[Your task] If a line below falls between the line with "Terms & Conditions" and the line with "Rush Rally 3 Free", or is one of those two, output it exactly; output nothing else and no pictures.

[Supplied material]
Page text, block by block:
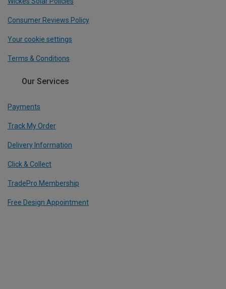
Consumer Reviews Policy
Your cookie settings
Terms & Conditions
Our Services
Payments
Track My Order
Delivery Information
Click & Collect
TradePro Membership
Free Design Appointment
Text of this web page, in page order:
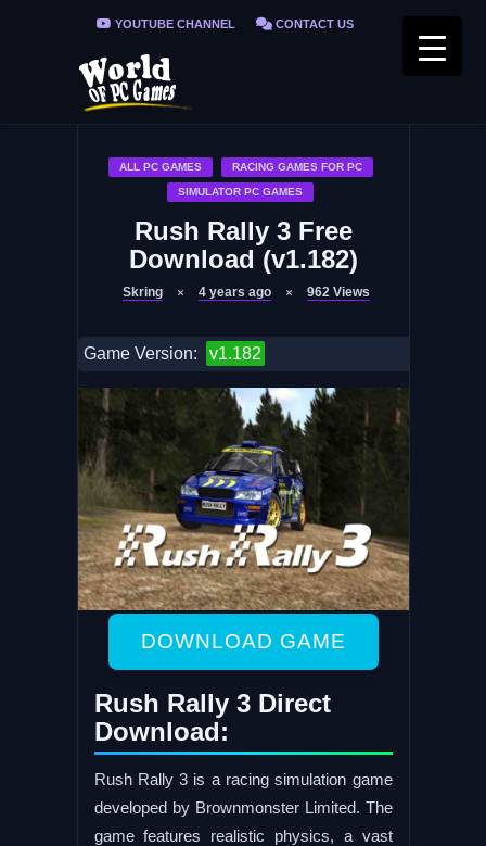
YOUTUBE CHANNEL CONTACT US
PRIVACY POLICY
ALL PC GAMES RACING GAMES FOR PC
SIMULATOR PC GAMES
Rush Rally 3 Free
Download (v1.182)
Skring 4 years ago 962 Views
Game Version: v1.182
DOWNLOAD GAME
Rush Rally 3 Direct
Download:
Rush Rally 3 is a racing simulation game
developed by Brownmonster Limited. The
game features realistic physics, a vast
---
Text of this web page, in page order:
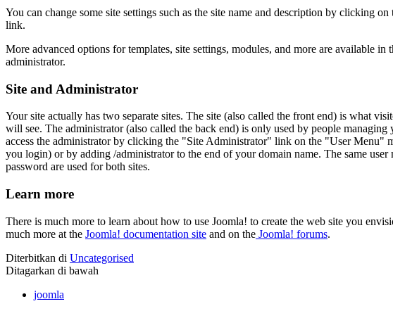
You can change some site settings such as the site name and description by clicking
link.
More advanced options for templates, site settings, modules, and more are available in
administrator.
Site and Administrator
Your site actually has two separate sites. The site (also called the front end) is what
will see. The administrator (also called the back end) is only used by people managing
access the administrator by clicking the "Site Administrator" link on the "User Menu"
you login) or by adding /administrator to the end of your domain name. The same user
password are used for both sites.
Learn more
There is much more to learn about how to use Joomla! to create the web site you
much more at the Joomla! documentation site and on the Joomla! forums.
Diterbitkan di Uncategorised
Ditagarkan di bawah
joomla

[Solution below]
Terms & Conditions
Our Services
Payments
Track My Order
Delivery Information
Click & Collect
TradePro Membership
Free Design Appointment
Text of this web page, in page order:
YOUTUBE CHANNEL CONTACT US
PRIVACY POLICY
ALL PC GAMES RACING GAMES FOR PC
SIMULATOR PC GAMES
Rush Rally 3 Free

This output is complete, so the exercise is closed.